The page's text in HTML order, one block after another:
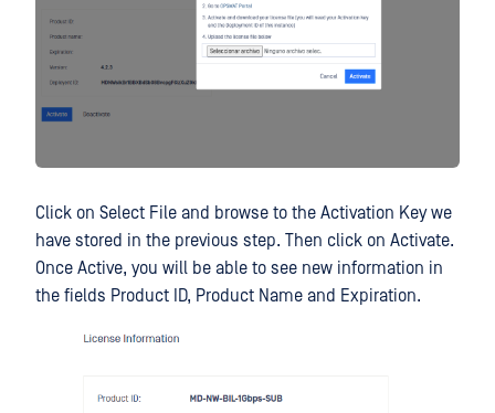
Click on Select File and browse to the Activation Key we
have stored in the previous step. Then click on Activate.
Once Active, you will be able to see new information in
the fields Product ID, Product Name and Expiration.
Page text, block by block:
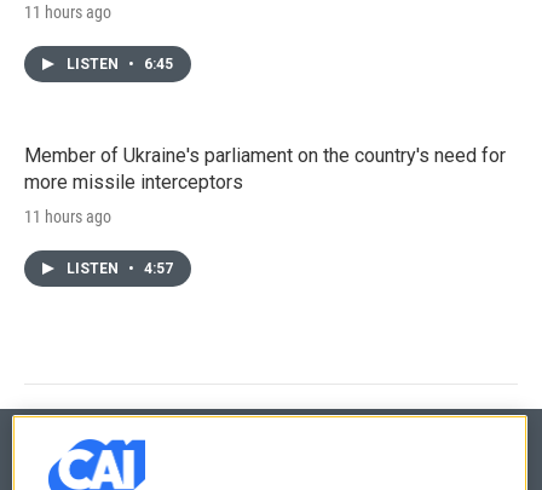
11 hours ago
LISTEN • 6:45
Member of Ukraine's parliament on the country's need for
more missile interceptors
11 hours ago
LISTEN • 4:57
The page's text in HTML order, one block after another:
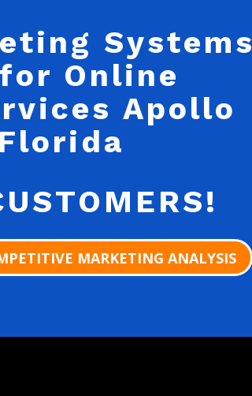
Systems
Online
Apollo
MARKETING ANALYSIS
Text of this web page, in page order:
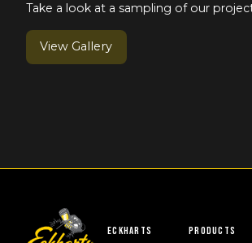
Take a look at a sampling of our
View Gallery
Eckharts
Products
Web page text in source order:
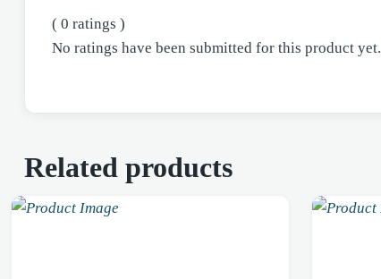
( 0 ratings )
No ratings have been submitted for this product yet.
Related products
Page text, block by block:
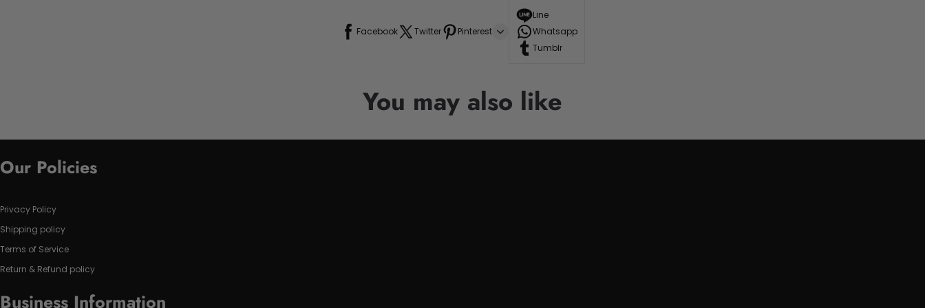
Facebook Twitter Pinterest
Line
Whatsapp
Tumblr
You may also like
Our Policies
Privacy Policy
Shipping policy
Terms of Service
Return & Refund policy
Business Information
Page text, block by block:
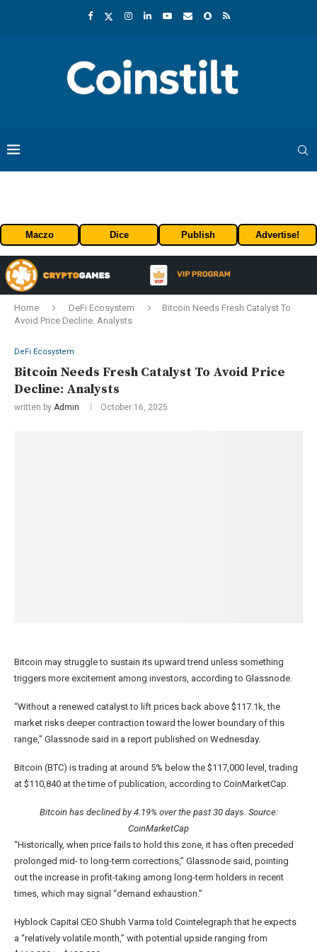
Maczo Dice Publish Advertise!
Home DeFi Ecosystem
Bitcoin Needs Fresh Catalyst To
Avoid Price Decline: Analysts
DeFi Ecosystem
Bitcoin Needs Fresh Catalyst To Avoid Price
Decline: Analysts
written by Admin October 16, 2025
Bitcoin may struggle to sustain its upward trend unless something
triggers more excitement among investors, according to Glassnode.
“Without a renewed catalyst to lift prices back above $117.1k, the
market risks deeper contraction toward the lower boundary of this
range,” Glassnode said in a report published on Wednesday.
Bitcoin (BTC) is trading at around 5% below the $117,000 level, trading
at $110,840 at the time of publication, according to CoinMarketCap.
Bitcoin has declined by 4.19% over the past 30 days. Source:
CoinMarketCap
“Historically, when price fails to hold this zone, it has often preceded
prolonged mid- to long-term corrections,” Glassnode said, pointing
out the increase in profit-taking among long-term holders in recent
times, which may signal “demand exhaustion.”
Hyblock Capital CEO Shubh Varma told Cointelegraph that he expects
a “relatively volatile month,” with potential upside ranging from
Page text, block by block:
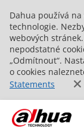
Dahua používá
technologie.
webových
nepodstatné
„Odmítnout“.
o cookies
Statements
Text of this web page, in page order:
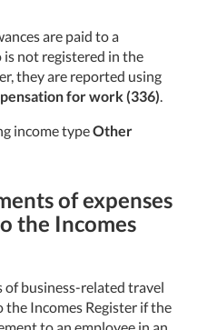
are paid to a
not registered in the
they are reported using
for work (336)
income typeOther
of expenses
the Incomes
of business-related travel
Incomes Register if the
to an employee in an
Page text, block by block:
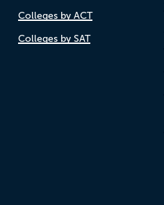
Colleges by ACT
Colleges by SAT
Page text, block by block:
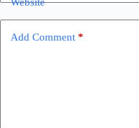
Add Comment *
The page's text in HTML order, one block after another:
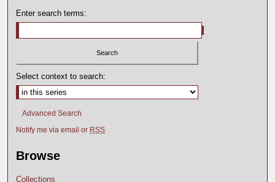
Enter search terms:
Select context to search:
Advanced Search
Notify me via email or RSS
Browse
Collections
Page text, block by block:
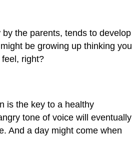
the parents, tends to develop
be growing up thinking you
right?
is the key to a healthy
tone of voice will eventually
And a day might come when
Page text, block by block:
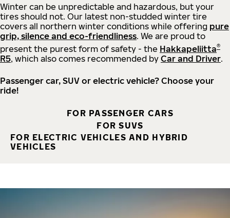
Winter can be unpredictable and hazardous, but your
tires should not. Our latest non-studded winter tire
covers all northern winter conditions while offering pure
grip, silence and eco-friendliness. We are proud to
present the purest form of safety - the Hakkapeliitta®
R5, which also comes recommended by Car and Driver.
Passenger car, SUV or electric vehicle? Choose your
ride!
FOR PASSENGER CARS
FOR SUVS
FOR ELECTRIC VEHICLES AND HYBRID
VEHICLES
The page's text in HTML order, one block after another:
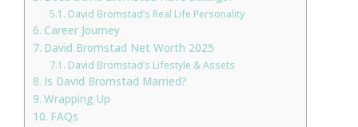
David Bromstad’s Real Life Personality
Career Journey
David Bromstad Net Worth 2025
David Bromstad’s Lifestyle & Assets
Is David Bromstad Married?
Wrapping Up
FAQs
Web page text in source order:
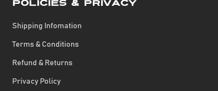
Policies & Privacy
Shipping Infomation
Terms & Conditions
Refund & Returns
Privacy Policy
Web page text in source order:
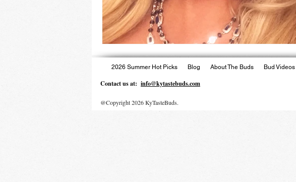
2026 Summer Hot Picks Blog About The Buds Bud Videos
Contact us at: info@kytastebuds.com
@Copyright 2026 KyTasteBuds.
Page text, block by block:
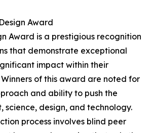
Award
Award is a prestigious recognition
that demonstrate exceptional
impact within their
of this award are noted for
and ability to push the
science, design, and technology.
process involves blind peer
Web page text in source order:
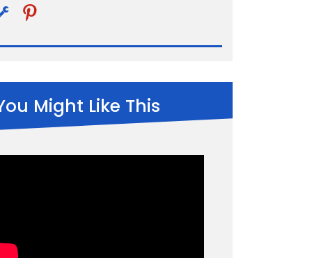
pinterest
Might Like This
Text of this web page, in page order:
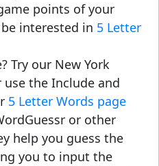
points of your
interested in 5 Letter
Try our New York
use the Include and
5 Letter Words page
or other
help you guess the
you to input the
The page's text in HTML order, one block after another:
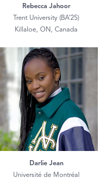
Rebecca Jahoor
Trent University (BA’25)
Killaloe, ON, Canada
Darlie Jean
Université de Montréal
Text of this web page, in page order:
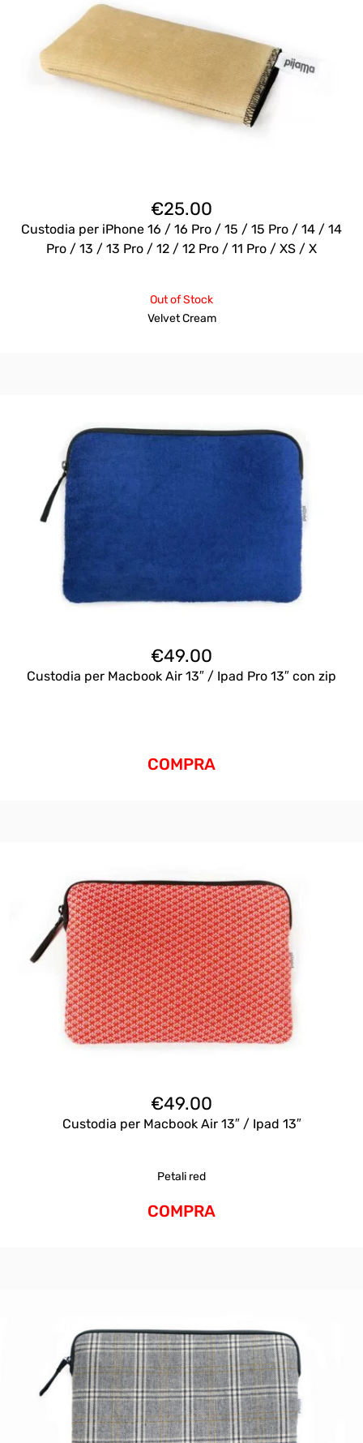
€25.00
Custodia per iPhone 16 / 16 Pro / 15 / 15 Pro / 14 / 14
Pro / 13 / 13 Pro / 12 / 12 Pro / 11 Pro / XS / X
Out of Stock
Velvet Cream
€49.00
Custodia per Macbook Air 13″ / Ipad Pro 13″ con zip
COMPRA
€49.00
Custodia per Macbook Air 13″ / Ipad 13″
Petali red
COMPRA
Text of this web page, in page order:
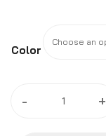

········

WORK INSTRUCTION
When you copy the listing, keep every line exactly as it is but leave out all images.

ANSWER TO THE EXERCISE
The page's text in HTML order, one block after another:
Click on Select File and browse to the Activation Key we
have stored in the previous step. Then click on Activate.
Once Active, you will be able to see new information in
the fields Product ID, Product Name and Expiration.
Page text, block by block:
11 hours ago
LISTEN • 6:45
Member of Ukraine's parliament on the country's need for
more missile interceptors
11 hours ago
LISTEN • 4:57
The page's text in HTML order, one block after another:
Systems
Online
Apollo
MARKETING ANALYSIS
Text of this web page, in page order:
Take a look at a sampling of our
View Gallery
Eckharts
Products
Web page text in source order:
( 0 ratings )
No ratings have been submitted for this product yet.
Related products
Page text, block by block:
Facebook Twitter Pinterest
Line
Whatsapp
Tumblr
You may also like
Our Policies
Privacy Policy
Shipping policy
Terms of Service
Return & Refund policy
Business Information
Page text, block by block:
Maczo Dice Publish Advertise!
Home DeFi Ecosystem
Bitcoin Needs Fresh Catalyst To
Avoid Price Decline: Analysts
DeFi Ecosystem
Bitcoin Needs Fresh Catalyst To Avoid Price
Decline: Analysts
written by Admin October 16, 2025
Bitcoin may struggle to sustain its upward trend unless something
triggers more excitement among investors, according to Glassnode.
“Without a renewed catalyst to lift prices back above $117.1k, the
market risks deeper contraction toward the lower boundary of this
range,” Glassnode said in a report published on Wednesday.
Bitcoin (BTC) is trading at around 5% below the $117,000 level, trading
at $110,840 at the time of publication, according to CoinMarketCap.
Bitcoin has declined by 4.19% over the past 30 days. Source:
CoinMarketCap
“Historically, when price fails to hold this zone, it has often preceded
prolonged mid- to long-term corrections,” Glassnode said, pointing
out the increase in profit-taking among long-term holders in recent
times, which may signal “demand exhaustion.”
Hyblock Capital CEO Shubh Varma told Cointelegraph that he expects
a “relatively volatile month,” with potential upside ranging from
Page text, block by block:
Dahua používá
technologie.
webových
nepodstatné
„Odmítnout“.
o cookies
Statements
Text of this web page, in page order:
are paid to a
not registered in the
they are reported using
for work (336)
income typeOther
of expenses
the Incomes
of business-related travel
Incomes Register if the
to an employee in an
Page text, block by block:
Colleges by ACT
Colleges by SAT
Page text, block by block:
Add Comment *
The page's text in HTML order, one block after another:
Enter search terms:
Select context to search:
Advanced Search
Notify me via email or RSS
Browse
Collections
Page text, block by block:
the parents, tends to develop
be growing up thinking you
right?
is the key to a healthy
tone of voice will eventually
And a day might come when
Page text, block by block:
Winter can be unpredictable and hazardous, but your
tires should not. Our latest non-studded winter tire
covers all northern winter conditions while offering pure
grip, silence and eco-friendliness. We are proud to
present the purest form of safety - the Hakkapeliitta®
R5, which also comes recommended by Car and Driver.
Passenger car, SUV or electric vehicle? Choose your
ride!
FOR PASSENGER CARS
FOR SUVS
FOR ELECTRIC VEHICLES AND HYBRID
VEHICLES
The page's text in HTML order, one block after another:
David Bromstad’s Real Life Personality
Career Journey
David Bromstad Net Worth 2025
David Bromstad’s Lifestyle & Assets
Is David Bromstad Married?
Wrapping Up
FAQs
Web page text in source order:
Policies & Privacy
Shipping Infomation
Terms & Conditions
Refund & Returns
Privacy Policy
Web page text in source order:
2026 Summer Hot Picks Blog About The Buds Bud Videos
Contact us at: info@kytastebuds.com
@Copyright 2026 KyTasteBuds.
Page text, block by block:
Award
Award is a prestigious recognition
that demonstrate exceptional
impact within their
of this award are noted for
and ability to push the
science, design, and technology.
process involves blind peer
Web page text in source order:
pinterest
Might Like This
Text of this web page, in page order:
points of your
interested in 5 Letter
Try our New York
use the Include and
5 Letter Words page
or other
help you guess the
you to input the
The page's text in HTML order, one block after another:
Rebecca Jahoor
Trent University (BA’25)
Killaloe, ON, Canada
Darlie Jean
Université de Montréal
Text of this web page, in page order:
€25.00
Custodia per iPhone 16 / 16 Pro / 15 / 15 Pro / 14 / 14
Pro / 13 / 13 Pro / 12 / 12 Pro / 11 Pro / XS / X
Out of Stock
Velvet Cream
€49.00
Custodia per Macbook Air 13″ / Ipad Pro 13″ con zip
COMPRA
€49.00
Custodia per Macbook Air 13″ / Ipad 13″
Petali red
COMPRA
Text of this web page, in page order:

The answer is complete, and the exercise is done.